Grundsätzlich muss zuerst im Einzelfall entschieden werden, ob eine »überlegene Marktmacht« vorliegt. Dazu wird der Beschuldigte anhand vieler Kriterien mit kleinen und mittleren Wettbewerbern aus dem Markt verglichen. In den Vergleich fließen beispielsweise die Finanzkraft, die Sortimentsbreite, aber auch der Zugang zu den Beschaffungsmärkten ein. Dabei kann eine überlegene Marktmacht auch vorliegen, wenn neben dem Beschuldigten noch größere Marktteilnehmer existieren. Wichtig ist in dem Fall nur der Vergleich zwischen dem Beschuldigten und kleineren Konkurrenten.
Weiterhin fallen nur auf Dauer angelegte Preisunterbietungen unter die Verbotsnorm. Kurzfristige Werbeaktionen wie Einführungspreise bei Geschäftseröffnung oder vereinzelte Lock- und Sonderangebote sind als gelegentliche Niedrigpreisangebote nicht verboten. Doch auch hier lässt sich nicht pauschal beantworten, wie häufig »nur gelegentlich« ist. Denn auch da kommt es auf den Einzelfall an und es müssen Angebotsdauer, Regelmäßigkeit des Angebots sowie die Höhe der daraus entstehenden Wettbewerbseinschränkungen überprüft werden. Waren, die unter Einstandspreis als Sonderaktionen jeweils am Wochenende über mehr als drei Wochen angeboten werden, stuft das Bundeskartellamt beispielsweise nicht mehr als nur gelegentliche Werbeaktionen ein.
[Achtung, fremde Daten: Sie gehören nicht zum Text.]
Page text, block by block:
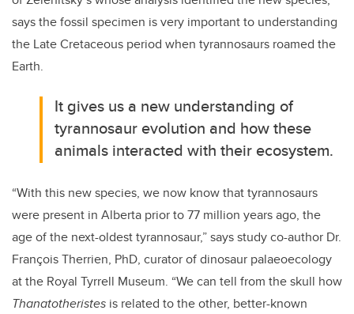
says the fossil specimen is very important to understanding
the Late Cretaceous period when tyrannosaurs roamed the
Earth.
It gives us a new understanding of
tyrannosaur evolution and how these
animals interacted with their ecosystem.
“With this new species, we now know that tyrannosaurs
were present in Alberta prior to 77 million years ago, the
age of the next-oldest tyrannosaur,” says study co-author Dr.
François Therrien, PhD, curator of dinosaur palaeoecology
at the Royal Tyrrell Museum. “We can tell from the skull how
Thanatotheristes is related to the other, better-known
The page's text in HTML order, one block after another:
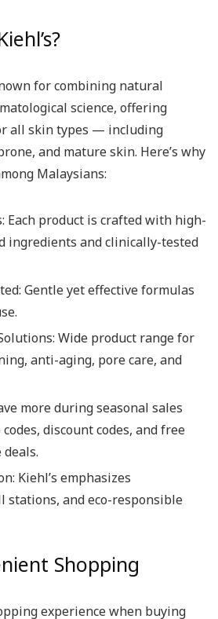
for combining natural
science, offering
all skin types — including
and mature skin. Here’s why
Malaysians:
Each product is crafted with high-
ingredients and clinically-tested
Gentle yet effective formulas
Wide product range for
anti-aging, pore care, and
more during seasonal sales
discount codes, and free
Kiehl’s emphasizes
and eco-responsible
Shopping
experience when buying
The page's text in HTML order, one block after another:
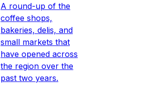
A round-up of the
coffee shops,
bakeries, delis, and
small markets that
have opened across
the region over the
past two years.
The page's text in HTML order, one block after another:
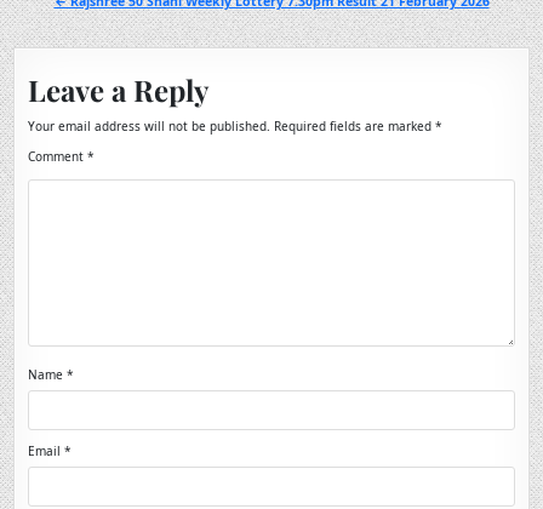
Leave a Reply
Your email address will not be published. Required fields are marked*
Comment*
Name*
Email*
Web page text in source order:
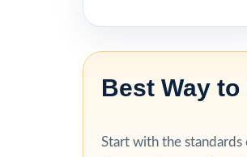
Best Way to
Start with the
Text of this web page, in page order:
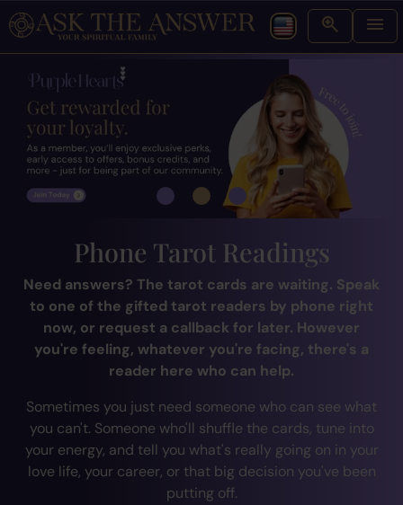
Phone Tarot Readings
Need answers? The tarot cards are waiting. Speak
to one of the gifted tarot readers by phone right
now, or request a callback for later. However
you're feeling, whatever you're facing, there's a
reader here who can help.
Sometimes you just need someone who can see what
you can't. Someone who'll shuffle the cards, tune into
your energy, and tell you what's really going on in your
love life, your career, or that big decision you've been
putting off.
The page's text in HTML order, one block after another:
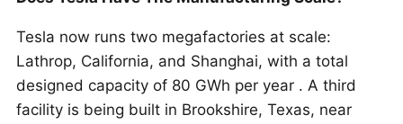
Tesla now runs two megafactories at scale:
Lathrop, California, and Shanghai, with a total
designed capacity of 80 GWh per year . A third
facility is being built in Brookshire, Texas, near
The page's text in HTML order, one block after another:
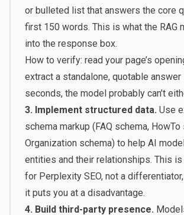
or bulleted list that answers the core
first 150 words. This is what the RAG
into the response box.
How to verify: read your page’s
extract a standalone, quotable answer
seconds, the model probably can’t
3. Implement structured data. Use
schema markup (FAQ schema, HowTo
Organization schema) to help AI
entities and their relationships. This
for Perplexity SEO, not a
it puts you at a disadvantage.
4. Build third-party presence.
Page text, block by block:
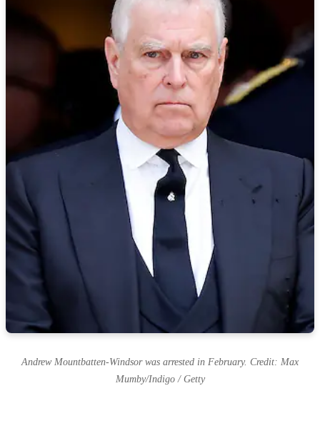
Andrew Mountbatten-Windsor was arrested in February. Credit: Max
Mumby/Indigo / Getty
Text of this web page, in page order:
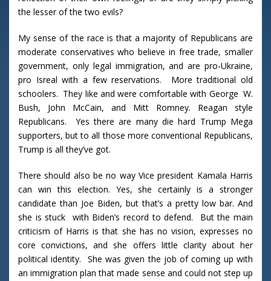
the lesser of the two evils?
My sense of the race is that a majority of Republicans are
moderate conservatives who believe in free trade, smaller
government, only legal immigration, and are pro-Ukraine,
pro Isreal with a few reservations. More traditional old
schoolers. They like and were comfortable with George W.
Bush, John McCain, and Mitt Romney. Reagan style
Republicans. Yes there are many die hard Trump Mega
supporters, but to all those more conventional Republicans,
Trump is all they’ve got.
There should also be no way Vice president Kamala Harris
can win this election. Yes, she certainly is a stronger
candidate than Joe Biden, but that’s a pretty low bar. And
she is stuck with Biden’s record to defend. But the main
criticism of Harris is that she has no vision, expresses no
core convictions, and she offers little clarity about her
political identity. She was given the job of coming up with
an immigration plan that made sense and could not step up
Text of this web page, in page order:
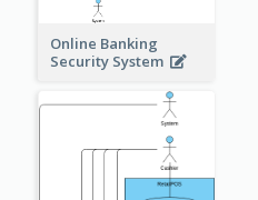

Der Begriff des »Einstandspreises« ist gesetzlich nicht definiert, wird aber durch Auslegungsgrundsätze umschrieben, die das Bundeskartellamt 2003 veröffentlicht hat. Dabei wird vom Listenpreis des Lieferanten (ohne Mehrwertsteuer) ausgegangen, von dem alle preiswirksamen Konditionen wie Mengenrabatte, Werbekostenzuschüsse sowie Verkaufsförderungsentgelte zwischen Lieferanten und Abnehmer abzuziehen sind. Der Einstandspreis darf nicht mit dem Einkaufspreis verwechselt werden, da letzterer die Kosten für die Beschaffung außer Acht lässt. Am Ende gilt es, im Einzelfall zu entscheiden, ob für die Niedrigpreise eine sachliche Rechtfertigung vorliegt. Das ist insbesondere der Fall, wenn verderbliche Ware im Lebensmittelhandel oder technisch überholte Ware im IT-Sektor schnell abgesetzt werden muss. Auch Tiefstpreise bei drohender Insolvenz sind laut Bea Brünen gerechtfertigt. Ebenso kann der Markteintritt eines Unternehmens zur Einführung Angebote unter dem Einstandspreis sachlich rechtfertigen und so rechtliche Sanktionen verhindern.
Eine Milliarde Euro Bußgeld möglich Das Bundeskartellamt hat zwei Möglichkeiten, gegen illegale Niedrigstpreise vorzugehen. Im Rahmen eines Verwaltungsverfahrens darf es anordnen, das beanstandete Verhalten zu beenden. Im Rahmen eines Ordnungswidrigkeitsverfahrens kann es zudem Bußgelder verhängen. Diese betragen im schlimmsten Fall bis zu einer Milliarde Euro. Bestimmte Verstöße können weiterhin mit einem Bußgeld von bis zu zehn Prozent des Jahresgesamtumsatzes geahndet werden. Bei der Festsetzung der Bußgeldhöhe wird sowohl die Schwere des Verstoßes als auch dessen Dauer berücksichtigt.